YOUR INSTRUCTIONS
Repeat each record below exactly as given.

Records excerpted from a collection
------

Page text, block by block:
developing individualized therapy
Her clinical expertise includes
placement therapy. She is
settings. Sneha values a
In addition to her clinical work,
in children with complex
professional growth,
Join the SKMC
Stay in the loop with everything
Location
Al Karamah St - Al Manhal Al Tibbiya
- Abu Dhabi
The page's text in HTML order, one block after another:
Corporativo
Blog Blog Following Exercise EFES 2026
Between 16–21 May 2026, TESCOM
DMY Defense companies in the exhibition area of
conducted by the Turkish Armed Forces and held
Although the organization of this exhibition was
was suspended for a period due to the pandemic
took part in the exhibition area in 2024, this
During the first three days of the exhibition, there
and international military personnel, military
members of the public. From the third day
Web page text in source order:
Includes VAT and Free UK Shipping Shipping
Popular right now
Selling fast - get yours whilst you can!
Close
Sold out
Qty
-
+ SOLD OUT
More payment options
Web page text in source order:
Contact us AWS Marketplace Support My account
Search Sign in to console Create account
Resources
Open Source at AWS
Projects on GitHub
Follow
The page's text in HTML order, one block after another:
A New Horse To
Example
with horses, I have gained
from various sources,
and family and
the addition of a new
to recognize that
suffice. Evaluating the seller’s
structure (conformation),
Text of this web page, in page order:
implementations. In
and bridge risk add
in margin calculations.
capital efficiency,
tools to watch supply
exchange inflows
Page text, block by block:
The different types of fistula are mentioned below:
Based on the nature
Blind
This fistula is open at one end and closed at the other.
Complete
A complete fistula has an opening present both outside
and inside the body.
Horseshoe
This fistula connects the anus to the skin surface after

------

ANSWER TO THIS TASK
Page text, block by block:
developing individualized therapy
Her clinical expertise includes
placement therapy. She is
settings. Sneha values a
In addition to her clinical work,
in children with complex
professional growth,
Join the SKMC
Stay in the loop with everything
Location
Al Karamah St - Al Manhal Al Tibbiya
- Abu Dhabi
The page's text in HTML order, one block after another:
Corporativo
Blog Blog Following Exercise EFES 2026
Between 16–21 May 2026, TESCOM
DMY Defense companies in the exhibition area of
conducted by the Turkish Armed Forces and held
Although the organization of this exhibition was
was suspended for a period due to the pandemic
took part in the exhibition area in 2024, this
During the first three days of the exhibition, there
and international military personnel, military
members of the public. From the third day
Web page text in source order:
Includes VAT and Free UK Shipping Shipping
Popular right now
Selling fast - get yours whilst you can!
Close
Sold out
Qty
-
+ SOLD OUT
More payment options
Web page text in source order:
Contact us AWS Marketplace Support My account
Search Sign in to console Create account
Resources
Open Source at AWS
Projects on GitHub
Follow
The page's text in HTML order, one block after another:
A New Horse To
Example
with horses, I have gained
from various sources,
and family and
the addition of a new
to recognize that
suffice. Evaluating the seller’s
structure (conformation),
Text of this web page, in page order:
implementations. In
and bridge risk add
in margin calculations.
capital efficiency,
tools to watch supply
exchange inflows
Page text, block by block:
The different types of fistula are mentioned below:
Based on the nature
Blind
This fistula is open at one end and closed at the other.
Complete
A complete fistula has an opening present both outside
and inside the body.
Horseshoe
This fistula connects the anus to the skin surface after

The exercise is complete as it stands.